## What the exercise asks
For this task, output exactly the lines of the material below starting at the line with "Starting at" and ending at the line with "17ºC (63ºF)"; pictures are to be excluded.

## Information given
__________________________________________________
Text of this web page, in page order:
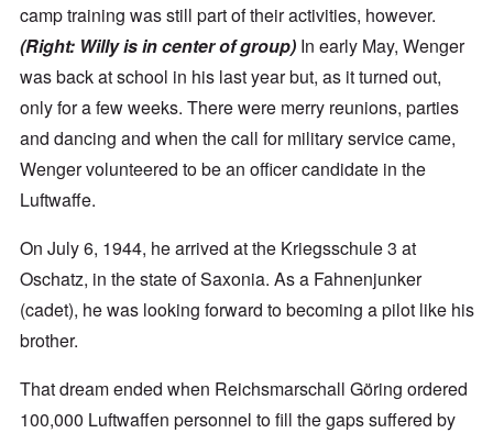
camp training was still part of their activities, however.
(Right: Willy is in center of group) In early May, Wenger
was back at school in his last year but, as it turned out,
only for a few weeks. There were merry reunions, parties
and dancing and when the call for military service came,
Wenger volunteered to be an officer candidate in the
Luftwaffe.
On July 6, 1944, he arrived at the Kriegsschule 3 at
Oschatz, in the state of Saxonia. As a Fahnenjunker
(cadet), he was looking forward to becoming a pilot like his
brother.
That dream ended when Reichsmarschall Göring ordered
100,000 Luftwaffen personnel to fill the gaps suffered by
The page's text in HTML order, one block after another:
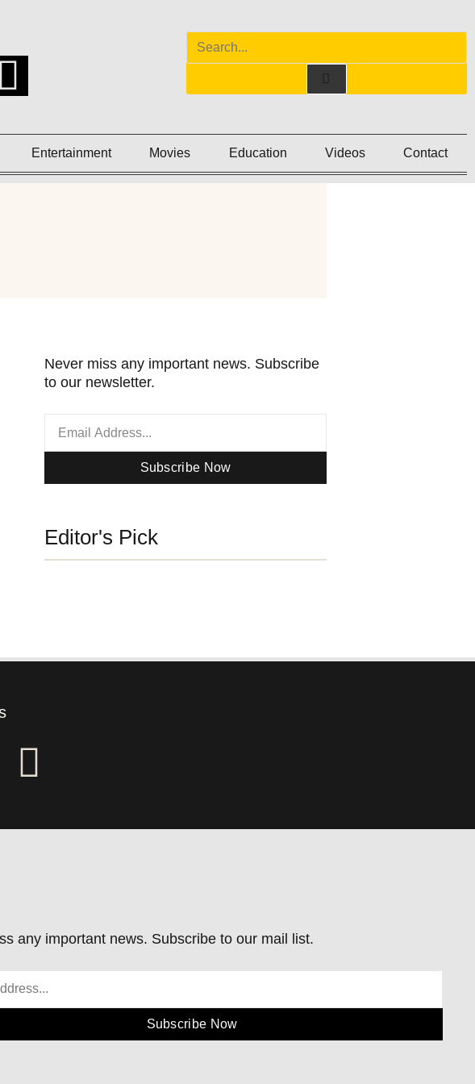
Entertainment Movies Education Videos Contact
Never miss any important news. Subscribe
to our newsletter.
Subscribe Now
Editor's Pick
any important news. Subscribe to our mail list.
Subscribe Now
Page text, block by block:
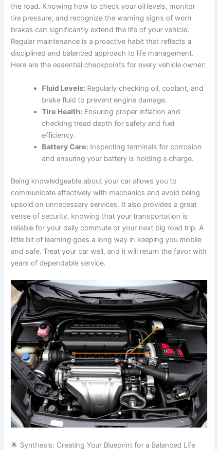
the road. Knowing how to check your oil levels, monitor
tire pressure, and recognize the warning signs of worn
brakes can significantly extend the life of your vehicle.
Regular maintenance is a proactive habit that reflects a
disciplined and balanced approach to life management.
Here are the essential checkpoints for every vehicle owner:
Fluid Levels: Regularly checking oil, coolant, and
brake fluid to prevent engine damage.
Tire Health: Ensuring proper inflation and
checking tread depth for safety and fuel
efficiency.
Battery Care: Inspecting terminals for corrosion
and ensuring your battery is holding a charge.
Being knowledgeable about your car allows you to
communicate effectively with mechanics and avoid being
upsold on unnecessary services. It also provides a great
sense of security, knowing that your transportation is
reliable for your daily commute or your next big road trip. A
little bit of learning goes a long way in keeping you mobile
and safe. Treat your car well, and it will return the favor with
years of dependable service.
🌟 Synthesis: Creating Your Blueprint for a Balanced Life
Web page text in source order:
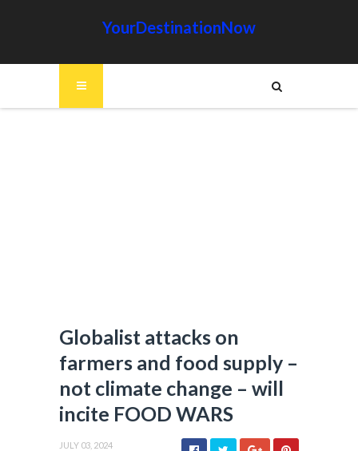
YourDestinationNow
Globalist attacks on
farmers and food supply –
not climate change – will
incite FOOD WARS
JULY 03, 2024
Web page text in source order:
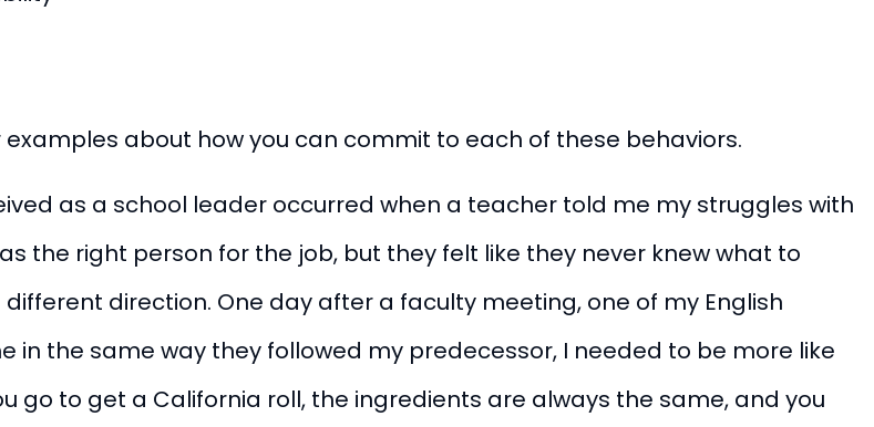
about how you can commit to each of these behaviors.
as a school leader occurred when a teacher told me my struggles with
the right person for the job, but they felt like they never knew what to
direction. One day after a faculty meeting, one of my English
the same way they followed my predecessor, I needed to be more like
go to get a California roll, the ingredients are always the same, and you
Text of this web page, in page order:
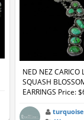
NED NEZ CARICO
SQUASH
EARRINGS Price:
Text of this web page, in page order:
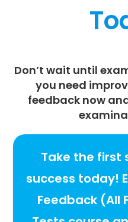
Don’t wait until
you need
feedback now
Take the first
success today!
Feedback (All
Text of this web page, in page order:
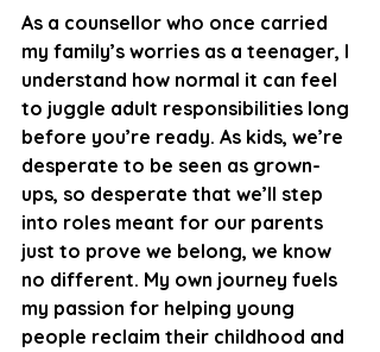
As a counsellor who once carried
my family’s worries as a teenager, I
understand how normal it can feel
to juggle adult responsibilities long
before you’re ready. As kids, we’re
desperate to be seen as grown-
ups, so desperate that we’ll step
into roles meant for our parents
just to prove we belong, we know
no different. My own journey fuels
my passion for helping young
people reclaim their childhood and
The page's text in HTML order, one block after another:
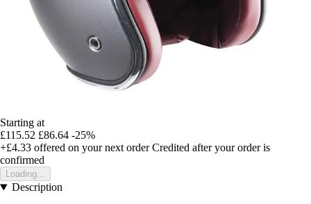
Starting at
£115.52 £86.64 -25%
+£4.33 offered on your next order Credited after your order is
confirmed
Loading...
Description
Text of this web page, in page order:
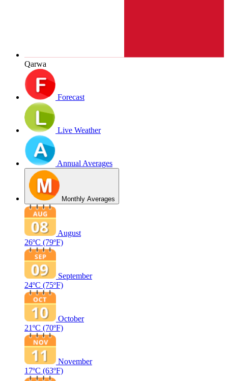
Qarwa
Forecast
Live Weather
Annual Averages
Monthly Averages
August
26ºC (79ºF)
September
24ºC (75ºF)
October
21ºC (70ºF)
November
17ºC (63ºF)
__________________________________________________
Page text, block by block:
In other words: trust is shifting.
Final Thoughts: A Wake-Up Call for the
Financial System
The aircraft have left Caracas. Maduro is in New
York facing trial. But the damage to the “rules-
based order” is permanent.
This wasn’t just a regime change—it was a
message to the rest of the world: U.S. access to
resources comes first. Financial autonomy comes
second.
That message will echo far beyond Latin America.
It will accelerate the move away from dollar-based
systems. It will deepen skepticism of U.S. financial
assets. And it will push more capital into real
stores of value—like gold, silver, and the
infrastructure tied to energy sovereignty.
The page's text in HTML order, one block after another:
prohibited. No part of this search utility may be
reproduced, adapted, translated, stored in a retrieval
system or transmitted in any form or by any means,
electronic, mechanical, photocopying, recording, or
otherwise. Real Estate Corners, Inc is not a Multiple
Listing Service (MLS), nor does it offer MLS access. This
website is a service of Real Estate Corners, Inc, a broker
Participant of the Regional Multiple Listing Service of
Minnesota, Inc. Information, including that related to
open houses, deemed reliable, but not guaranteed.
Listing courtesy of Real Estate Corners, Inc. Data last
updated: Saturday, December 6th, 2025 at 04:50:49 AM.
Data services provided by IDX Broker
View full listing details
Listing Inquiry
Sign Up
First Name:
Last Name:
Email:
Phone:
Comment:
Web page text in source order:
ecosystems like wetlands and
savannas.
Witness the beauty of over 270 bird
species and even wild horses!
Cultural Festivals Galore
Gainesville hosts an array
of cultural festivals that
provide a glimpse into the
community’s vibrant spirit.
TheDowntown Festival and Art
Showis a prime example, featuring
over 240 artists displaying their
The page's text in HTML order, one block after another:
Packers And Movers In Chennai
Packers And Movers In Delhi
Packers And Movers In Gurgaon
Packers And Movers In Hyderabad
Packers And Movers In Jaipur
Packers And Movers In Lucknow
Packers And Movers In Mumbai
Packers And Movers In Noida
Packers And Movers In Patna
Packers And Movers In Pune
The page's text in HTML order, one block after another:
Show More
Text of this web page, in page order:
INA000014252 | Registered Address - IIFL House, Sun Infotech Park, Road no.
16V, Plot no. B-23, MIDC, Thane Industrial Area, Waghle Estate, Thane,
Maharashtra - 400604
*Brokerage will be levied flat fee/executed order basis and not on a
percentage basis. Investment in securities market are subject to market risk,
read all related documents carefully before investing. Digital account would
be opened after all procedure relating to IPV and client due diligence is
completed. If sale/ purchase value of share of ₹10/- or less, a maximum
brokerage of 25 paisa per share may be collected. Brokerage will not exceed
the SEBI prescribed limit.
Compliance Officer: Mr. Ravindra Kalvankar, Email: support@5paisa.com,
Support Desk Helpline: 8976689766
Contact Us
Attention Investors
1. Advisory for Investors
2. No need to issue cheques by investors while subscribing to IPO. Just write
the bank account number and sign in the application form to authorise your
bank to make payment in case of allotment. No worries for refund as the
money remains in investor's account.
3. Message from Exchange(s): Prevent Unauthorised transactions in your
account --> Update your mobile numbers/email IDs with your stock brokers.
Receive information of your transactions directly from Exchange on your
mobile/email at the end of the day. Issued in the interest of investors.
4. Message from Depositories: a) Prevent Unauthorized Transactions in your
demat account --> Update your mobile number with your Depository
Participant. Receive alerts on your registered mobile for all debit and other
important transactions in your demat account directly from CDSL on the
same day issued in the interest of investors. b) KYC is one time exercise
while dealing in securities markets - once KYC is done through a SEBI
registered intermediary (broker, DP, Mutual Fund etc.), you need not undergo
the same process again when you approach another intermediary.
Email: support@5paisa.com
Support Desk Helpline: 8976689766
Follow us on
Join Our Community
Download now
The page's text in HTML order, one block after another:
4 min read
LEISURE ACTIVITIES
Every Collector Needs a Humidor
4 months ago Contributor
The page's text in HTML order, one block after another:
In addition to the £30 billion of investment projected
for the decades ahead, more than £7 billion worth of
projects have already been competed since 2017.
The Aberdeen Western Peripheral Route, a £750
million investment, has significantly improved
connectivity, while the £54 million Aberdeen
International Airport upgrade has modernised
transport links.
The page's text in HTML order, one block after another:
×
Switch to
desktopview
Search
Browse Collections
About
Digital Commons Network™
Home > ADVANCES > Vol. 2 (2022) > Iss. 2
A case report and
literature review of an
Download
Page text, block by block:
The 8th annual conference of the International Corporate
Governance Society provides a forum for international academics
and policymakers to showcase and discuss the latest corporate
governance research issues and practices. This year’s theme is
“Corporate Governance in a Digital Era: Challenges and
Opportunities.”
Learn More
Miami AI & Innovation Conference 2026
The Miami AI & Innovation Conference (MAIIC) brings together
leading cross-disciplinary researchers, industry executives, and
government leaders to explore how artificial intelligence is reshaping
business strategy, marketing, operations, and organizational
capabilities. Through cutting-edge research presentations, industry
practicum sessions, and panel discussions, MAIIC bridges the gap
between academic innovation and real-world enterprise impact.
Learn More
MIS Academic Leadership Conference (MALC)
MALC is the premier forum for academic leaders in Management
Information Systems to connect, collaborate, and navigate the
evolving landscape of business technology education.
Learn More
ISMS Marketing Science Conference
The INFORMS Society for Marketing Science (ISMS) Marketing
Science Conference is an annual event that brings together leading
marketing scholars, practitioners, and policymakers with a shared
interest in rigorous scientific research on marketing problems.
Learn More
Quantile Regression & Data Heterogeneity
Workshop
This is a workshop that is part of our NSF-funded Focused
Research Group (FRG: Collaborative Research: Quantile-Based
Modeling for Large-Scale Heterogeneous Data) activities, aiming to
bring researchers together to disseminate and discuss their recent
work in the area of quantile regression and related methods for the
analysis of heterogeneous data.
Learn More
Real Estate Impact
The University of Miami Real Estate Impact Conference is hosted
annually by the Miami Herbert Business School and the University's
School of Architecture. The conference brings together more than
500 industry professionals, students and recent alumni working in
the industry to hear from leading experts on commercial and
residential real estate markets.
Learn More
__________________________________________________
## Output of the exercise
Starting at
£115.52 £86.64 -25%
+£4.33 offered on your next order Credited after your order is
confirmed
Loading...
Description
Text of this web page, in page order:
Qarwa
Forecast
Live Weather
Annual Averages
Monthly Averages
August
26ºC (79ºF)
September
24ºC (75ºF)
October
21ºC (70ºF)
November
17ºC (63ºF)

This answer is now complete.